Anwars's character is another example of Ibn-e-Safi's creativity and innovation for crafting personalities.  Anwar's character is developed such that the reader wants to love and hate him at the same time.  He is a black mailer but only for evildoers.  He insults Rasheeda on her idea of falling into love with her but loves her as a close friend.  He can be an accomplice to a criminal on rare occasions but can also shoot them for committing crimes against humanity. He is a good guy acting like a bad one.

After "Maut ki Aandhee", when Faridi and Hameed took a long vacation after solving the case of Vilman's Mechanical Windstorm, Ibn-e-Safi wrote four books based solely on Anwar and Rasheeda's adventures.  These four novels include "Heeray ki Kaan" (The Diamond Mine – #13), "Tijori ka Geet" (The Song of the Safe – #14), "Aatishi Parinda" (The Flaming Bird – #15), and "Khooni Patthar" (The Killing Stone – 16).  By the time of "Khooni Patthar", public demanded that Faridi and Hameed be brought back from their vacation.  Ibn-e-Safi respected that demand and conjoined the talents of Anwar and Rasheeda with that of Faridi and Hameed in "Bhayanak Jazeera" (The Frightful Island – #17) that is actually a story on Rasheeda's background.

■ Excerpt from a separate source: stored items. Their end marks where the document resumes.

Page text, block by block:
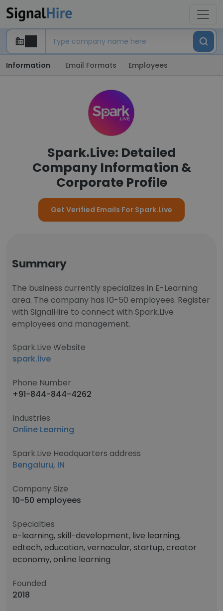
Information Email Formats Employees
Spark.Live: Detailed
Company Information &
Corporate Profile
Get Verified Emails For Spark.Live
Summary
The business currently specializes in E-Learning
area. The company has 10-50 employees. Register
with SignalHire to connect with Spark.Live
employees and management.
Spark.Live Website
spark.live
Phone Number
+91-844-844-4262
Industries
Online Learning
Spark.Live Headquarters address
Bengaluru, IN
Company Size
10-50 employees
Specialties
e-learning, skill-development, live learning,
edtech, education, vernacular, startup, creator
economy, online learning
Founded
2018

Anwar is a crime reporter in "The Daily Star". He belongs to a very respectable rich family but, due to some differences of opinion, he lives alone. Anwar is a genius, and works as a private investigator. He plays it smart and keeps himself away from the police. Inspector Asif, a crooked police officer, is always asking for his help. However, as Anwar knows a lot about Asif's illegal tactics, he blackmails the inspector just to get free dinners or cover other expenses. In spite of his own intelligence, he respects Faridi and considers him as his Guru. Faridi obtains unofficial help from Anwar and Rasheeda in many cases.

Rasheeda
Rasheeda, lives in apartment next to Anwar's, and is his colleague and a close friend. Anwar is always in debt with Rasheeda because of his heavy spending, especially on cigarettes, books, and dining out. They are in a love-hate relationship. Rasheeda is a courageous young woman who can fight bravely against the criminals. Her character is portrayed in a very mysterious manner, until her actual identity is revealed in "Bhayanak Jazeera" (The Terrifying Island #17). Readers discover that she is the crown princess of a secret place called "Barren Island", raised outside her state because of the risk to her life from opponents. However, for the sake of Anwar, she does not accept the crown. Withdrawing herself in favour of another girl, she returns.

Neelam
Neelam's character is introduced in "Toofaan Ka Aghwaa" (The Abduction of a Storm – #67). Her father, a smuggler, was killed by one of his fellow gangsters. The same murderer also killed her mother when Neelam was only one year old. She often imagines herself in that rainy night when she was crying beside her mother's dead body on a street. She has a strong urge to get revenge for her parents' killing, which she eventually achieves. She has been raised by the leader of the smuggler's gang. In spite of living with criminals, she keeps herself away from crime and wants to get rid of their circle. When Faridi and Hameed searched for the smugglers, she finally got her chance, helping them break up the gang. Faridi then adopted her as a child. She usually calls Faridi 'Uncle' and Hameed 'Baba' (father). Initially, she assisted Faridi in "Rifle Ka Naghmaa" (The Song of the Rifle – #68), but is then sent abroad for higher studies in Criminology. She returns in "Neelam Ki Waapsi" (The Return of Neelam – #118).

Qasim
Qasim's character is the comic spirit of the Jasoosi Dunya Series. Whereas Hameed's sense of humour is more mature, Qasim's is the opposite: in other words, simplistic, childish, and spontaneous. Readers love and hate Qasim at the same time. On the one hand, Qasim deserves sympathy because he never had the freedom he needed as an adult and had a suppressed life before and after marriage. It is probably his suppressed upbringing that causes his speech irregularities. Qasim frequently switches some Urdu alphabets while speaking. On the other hand, he seems to be cheating on his wife and appears to be extremely unintelligent on occasion. But it is these mixed characteristics and the spontaneity of his character that provide an extreme comic relief in Jasoosi Dunya.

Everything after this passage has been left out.